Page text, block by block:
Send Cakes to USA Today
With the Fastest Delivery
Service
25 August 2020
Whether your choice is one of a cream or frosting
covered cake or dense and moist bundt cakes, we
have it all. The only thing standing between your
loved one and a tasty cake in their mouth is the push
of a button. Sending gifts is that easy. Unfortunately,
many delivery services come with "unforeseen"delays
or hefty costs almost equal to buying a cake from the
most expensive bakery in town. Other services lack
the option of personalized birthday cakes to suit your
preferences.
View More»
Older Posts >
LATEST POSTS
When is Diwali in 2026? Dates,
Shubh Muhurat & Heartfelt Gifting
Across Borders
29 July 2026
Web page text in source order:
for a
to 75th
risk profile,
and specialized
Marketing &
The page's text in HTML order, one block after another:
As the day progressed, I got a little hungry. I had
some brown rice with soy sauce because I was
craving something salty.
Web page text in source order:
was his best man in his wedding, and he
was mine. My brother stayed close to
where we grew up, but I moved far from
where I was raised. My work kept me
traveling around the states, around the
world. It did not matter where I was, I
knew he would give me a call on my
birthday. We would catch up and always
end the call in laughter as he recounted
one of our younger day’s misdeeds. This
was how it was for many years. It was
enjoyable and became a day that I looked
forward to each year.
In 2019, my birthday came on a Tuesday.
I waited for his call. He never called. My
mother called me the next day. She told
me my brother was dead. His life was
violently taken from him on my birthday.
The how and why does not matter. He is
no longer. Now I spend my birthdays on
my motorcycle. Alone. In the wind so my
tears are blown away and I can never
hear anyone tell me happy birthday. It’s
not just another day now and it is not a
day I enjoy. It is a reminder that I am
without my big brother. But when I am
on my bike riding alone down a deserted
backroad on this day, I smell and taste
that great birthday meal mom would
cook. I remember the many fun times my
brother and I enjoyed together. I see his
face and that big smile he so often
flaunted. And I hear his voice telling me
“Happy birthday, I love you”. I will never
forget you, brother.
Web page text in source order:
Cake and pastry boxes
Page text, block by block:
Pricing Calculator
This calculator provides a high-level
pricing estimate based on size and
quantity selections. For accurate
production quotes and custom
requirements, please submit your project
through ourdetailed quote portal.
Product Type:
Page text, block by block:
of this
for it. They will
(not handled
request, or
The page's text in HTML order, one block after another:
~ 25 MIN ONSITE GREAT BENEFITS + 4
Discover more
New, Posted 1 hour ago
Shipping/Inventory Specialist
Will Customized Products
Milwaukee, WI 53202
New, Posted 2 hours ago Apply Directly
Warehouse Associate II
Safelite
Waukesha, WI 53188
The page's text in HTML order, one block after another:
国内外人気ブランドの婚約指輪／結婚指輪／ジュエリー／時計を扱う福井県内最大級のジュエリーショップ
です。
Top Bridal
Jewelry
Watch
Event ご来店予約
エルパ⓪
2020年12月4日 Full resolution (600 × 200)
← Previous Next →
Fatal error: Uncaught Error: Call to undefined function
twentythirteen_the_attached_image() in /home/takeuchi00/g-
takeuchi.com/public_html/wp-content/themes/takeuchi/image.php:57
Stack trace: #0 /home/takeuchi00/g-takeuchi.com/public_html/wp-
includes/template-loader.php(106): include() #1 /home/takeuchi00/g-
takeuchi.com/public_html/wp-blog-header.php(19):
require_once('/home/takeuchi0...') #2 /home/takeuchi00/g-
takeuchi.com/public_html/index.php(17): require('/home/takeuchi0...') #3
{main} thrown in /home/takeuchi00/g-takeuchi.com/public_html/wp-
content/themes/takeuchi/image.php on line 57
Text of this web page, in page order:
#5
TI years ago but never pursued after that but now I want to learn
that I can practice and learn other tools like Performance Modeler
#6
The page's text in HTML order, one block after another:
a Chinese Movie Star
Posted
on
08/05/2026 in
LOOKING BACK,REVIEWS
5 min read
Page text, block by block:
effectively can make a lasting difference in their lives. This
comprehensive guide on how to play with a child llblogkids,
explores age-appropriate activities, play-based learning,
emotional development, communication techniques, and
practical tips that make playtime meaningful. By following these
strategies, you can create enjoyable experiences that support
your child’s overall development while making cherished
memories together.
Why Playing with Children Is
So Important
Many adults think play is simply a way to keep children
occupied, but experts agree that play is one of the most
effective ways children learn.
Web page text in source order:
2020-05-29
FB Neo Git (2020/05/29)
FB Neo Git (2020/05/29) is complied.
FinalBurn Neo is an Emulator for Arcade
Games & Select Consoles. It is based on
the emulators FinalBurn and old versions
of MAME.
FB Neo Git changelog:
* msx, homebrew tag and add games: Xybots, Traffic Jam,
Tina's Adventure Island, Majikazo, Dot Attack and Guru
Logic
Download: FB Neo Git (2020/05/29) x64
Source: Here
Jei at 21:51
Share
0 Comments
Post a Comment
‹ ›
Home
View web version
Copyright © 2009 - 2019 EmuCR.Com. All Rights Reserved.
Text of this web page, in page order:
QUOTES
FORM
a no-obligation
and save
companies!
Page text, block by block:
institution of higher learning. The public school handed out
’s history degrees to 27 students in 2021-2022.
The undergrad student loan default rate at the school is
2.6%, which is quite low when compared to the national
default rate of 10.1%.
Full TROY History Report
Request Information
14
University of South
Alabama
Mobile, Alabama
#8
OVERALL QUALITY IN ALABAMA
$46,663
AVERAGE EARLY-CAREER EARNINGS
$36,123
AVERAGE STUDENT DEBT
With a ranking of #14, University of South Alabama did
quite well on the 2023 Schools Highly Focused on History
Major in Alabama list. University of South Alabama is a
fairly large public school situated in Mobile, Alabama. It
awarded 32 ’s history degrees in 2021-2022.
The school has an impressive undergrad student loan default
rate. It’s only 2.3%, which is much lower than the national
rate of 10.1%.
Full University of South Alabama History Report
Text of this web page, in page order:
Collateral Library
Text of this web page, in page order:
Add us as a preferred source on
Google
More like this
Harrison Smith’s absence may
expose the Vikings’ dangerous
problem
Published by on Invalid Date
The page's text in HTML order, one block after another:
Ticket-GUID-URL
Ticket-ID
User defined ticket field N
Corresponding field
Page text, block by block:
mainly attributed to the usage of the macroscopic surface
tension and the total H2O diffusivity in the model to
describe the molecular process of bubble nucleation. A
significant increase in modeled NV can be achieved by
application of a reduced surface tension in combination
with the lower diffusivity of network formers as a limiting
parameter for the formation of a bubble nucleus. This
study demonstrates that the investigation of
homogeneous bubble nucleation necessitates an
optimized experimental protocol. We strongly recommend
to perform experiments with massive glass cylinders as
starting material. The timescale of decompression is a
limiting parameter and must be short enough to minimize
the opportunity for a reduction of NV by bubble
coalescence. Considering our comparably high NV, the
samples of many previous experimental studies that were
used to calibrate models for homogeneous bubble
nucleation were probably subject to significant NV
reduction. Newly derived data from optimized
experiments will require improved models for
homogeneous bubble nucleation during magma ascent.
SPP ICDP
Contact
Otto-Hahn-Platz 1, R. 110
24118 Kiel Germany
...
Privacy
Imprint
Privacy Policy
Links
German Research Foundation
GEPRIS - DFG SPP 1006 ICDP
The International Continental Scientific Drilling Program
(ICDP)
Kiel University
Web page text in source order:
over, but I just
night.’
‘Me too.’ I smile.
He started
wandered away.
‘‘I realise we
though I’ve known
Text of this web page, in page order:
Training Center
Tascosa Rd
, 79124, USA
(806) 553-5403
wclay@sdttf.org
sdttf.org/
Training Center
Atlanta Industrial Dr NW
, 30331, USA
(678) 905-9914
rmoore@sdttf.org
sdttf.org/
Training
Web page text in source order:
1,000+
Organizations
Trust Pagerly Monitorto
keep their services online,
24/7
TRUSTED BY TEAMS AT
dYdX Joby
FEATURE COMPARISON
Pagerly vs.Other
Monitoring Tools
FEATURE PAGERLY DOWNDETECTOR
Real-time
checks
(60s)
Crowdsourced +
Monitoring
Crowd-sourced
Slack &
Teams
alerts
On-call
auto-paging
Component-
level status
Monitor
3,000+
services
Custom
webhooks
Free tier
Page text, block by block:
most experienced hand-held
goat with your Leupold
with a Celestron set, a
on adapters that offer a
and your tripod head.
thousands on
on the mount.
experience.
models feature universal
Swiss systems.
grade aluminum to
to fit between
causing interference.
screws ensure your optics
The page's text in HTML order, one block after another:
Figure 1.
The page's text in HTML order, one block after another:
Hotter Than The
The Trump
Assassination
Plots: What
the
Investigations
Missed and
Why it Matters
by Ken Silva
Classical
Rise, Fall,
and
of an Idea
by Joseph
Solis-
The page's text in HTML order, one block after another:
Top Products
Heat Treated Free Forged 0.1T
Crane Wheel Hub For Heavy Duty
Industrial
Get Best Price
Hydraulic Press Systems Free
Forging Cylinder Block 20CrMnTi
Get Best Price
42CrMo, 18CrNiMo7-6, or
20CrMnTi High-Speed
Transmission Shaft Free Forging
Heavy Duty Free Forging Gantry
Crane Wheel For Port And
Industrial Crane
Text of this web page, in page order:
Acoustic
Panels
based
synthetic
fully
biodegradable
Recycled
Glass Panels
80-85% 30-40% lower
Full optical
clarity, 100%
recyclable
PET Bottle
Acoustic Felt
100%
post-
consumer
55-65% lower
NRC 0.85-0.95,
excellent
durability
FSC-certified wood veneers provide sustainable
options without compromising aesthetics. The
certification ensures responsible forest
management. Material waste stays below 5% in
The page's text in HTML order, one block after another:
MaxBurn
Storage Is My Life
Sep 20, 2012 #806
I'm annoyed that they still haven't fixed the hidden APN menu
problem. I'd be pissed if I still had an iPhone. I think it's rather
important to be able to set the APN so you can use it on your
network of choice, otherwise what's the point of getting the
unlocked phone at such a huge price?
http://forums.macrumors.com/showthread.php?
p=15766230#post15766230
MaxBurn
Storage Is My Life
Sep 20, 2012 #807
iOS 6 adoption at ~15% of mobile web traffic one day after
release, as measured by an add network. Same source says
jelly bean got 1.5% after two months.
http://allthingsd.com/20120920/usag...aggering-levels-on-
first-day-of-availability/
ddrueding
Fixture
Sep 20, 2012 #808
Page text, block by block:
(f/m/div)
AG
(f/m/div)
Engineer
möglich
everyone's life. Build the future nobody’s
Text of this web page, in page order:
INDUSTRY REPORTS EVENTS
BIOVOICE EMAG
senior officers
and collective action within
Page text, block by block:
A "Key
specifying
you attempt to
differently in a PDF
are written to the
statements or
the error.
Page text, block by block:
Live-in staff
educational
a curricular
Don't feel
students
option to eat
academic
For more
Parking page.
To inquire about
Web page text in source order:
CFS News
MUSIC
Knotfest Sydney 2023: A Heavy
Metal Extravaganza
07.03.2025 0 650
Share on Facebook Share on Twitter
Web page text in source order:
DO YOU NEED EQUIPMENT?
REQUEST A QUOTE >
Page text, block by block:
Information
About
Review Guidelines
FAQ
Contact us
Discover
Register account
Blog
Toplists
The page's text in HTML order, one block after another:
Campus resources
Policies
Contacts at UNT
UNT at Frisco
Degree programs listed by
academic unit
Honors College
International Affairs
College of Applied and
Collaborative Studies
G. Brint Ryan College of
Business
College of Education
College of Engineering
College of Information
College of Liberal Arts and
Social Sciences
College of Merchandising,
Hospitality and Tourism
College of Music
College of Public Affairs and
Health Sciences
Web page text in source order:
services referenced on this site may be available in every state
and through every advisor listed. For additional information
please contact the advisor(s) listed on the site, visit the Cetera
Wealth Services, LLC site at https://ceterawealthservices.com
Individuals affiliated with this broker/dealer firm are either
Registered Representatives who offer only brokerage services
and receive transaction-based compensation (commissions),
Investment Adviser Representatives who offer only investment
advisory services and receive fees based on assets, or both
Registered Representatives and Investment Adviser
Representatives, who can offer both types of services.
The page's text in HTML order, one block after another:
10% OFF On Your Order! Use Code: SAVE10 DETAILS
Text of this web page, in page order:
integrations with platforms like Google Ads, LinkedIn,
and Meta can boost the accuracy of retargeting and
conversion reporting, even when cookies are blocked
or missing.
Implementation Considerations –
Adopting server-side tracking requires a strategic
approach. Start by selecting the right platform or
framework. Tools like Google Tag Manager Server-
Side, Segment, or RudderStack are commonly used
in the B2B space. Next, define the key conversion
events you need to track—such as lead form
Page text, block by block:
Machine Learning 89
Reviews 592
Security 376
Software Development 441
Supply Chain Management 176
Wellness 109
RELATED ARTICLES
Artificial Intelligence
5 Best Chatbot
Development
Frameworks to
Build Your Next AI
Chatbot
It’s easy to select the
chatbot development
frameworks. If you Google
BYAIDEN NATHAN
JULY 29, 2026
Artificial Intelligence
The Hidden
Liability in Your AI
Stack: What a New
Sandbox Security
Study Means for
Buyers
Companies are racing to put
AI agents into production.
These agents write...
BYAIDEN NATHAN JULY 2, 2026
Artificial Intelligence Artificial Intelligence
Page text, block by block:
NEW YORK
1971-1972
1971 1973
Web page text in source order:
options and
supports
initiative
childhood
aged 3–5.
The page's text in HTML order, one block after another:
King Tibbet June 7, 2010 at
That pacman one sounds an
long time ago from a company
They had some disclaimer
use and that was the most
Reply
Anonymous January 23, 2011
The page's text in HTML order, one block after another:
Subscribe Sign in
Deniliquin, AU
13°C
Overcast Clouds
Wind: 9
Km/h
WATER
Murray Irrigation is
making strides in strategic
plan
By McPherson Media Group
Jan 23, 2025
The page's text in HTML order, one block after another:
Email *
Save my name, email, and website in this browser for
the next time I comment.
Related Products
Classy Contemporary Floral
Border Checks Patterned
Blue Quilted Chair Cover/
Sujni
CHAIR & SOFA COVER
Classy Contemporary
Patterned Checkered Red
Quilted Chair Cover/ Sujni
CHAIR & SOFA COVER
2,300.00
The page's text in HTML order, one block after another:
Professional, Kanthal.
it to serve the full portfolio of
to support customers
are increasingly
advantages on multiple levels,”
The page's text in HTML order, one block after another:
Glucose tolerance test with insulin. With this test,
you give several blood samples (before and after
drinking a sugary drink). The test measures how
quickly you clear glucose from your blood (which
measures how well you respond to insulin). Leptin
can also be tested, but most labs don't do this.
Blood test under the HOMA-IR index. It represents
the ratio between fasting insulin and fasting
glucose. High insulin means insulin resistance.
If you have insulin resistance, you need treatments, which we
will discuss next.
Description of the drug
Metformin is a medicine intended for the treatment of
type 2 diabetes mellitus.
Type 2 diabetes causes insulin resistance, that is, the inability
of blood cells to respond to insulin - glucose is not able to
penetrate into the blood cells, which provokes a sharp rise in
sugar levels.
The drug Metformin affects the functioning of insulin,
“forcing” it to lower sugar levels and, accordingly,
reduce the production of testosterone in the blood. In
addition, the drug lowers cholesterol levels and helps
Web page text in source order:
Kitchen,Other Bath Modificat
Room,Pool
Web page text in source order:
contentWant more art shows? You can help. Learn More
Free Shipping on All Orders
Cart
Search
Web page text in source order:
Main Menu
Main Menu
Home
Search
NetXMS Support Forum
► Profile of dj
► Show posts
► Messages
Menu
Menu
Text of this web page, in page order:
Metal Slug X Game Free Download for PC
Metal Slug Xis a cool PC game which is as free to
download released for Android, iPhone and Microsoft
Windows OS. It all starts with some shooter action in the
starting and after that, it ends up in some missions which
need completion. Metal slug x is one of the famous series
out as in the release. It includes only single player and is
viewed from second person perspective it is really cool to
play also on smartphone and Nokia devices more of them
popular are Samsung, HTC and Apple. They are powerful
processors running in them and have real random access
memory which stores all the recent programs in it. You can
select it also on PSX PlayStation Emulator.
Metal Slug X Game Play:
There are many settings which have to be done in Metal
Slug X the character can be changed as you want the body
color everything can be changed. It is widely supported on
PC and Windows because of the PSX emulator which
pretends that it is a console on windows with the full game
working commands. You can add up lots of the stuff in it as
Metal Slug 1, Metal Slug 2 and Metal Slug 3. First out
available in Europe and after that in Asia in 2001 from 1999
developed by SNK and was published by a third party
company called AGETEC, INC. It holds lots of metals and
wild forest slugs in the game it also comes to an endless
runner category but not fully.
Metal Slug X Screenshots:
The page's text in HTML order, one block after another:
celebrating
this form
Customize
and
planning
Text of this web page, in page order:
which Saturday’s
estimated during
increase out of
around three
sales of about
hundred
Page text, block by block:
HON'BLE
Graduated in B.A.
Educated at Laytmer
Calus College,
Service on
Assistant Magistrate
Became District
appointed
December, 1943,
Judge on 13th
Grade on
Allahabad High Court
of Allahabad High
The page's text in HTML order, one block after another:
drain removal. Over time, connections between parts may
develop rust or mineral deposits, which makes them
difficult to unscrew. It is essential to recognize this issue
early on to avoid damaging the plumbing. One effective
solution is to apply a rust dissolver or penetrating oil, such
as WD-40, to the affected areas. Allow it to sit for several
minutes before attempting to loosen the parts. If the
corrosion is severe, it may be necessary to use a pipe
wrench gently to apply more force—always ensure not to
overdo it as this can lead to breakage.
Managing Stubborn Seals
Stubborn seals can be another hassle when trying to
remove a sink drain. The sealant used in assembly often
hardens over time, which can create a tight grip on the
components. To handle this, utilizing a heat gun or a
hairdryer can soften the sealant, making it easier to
::::
## WORK ORDER
Search the data above for the word "Metformin" and show every line that has it.

## ANSWER BELOW
Metformin is a medicine intended for the treatment of
The drug Metformin affects the functioning of insulin,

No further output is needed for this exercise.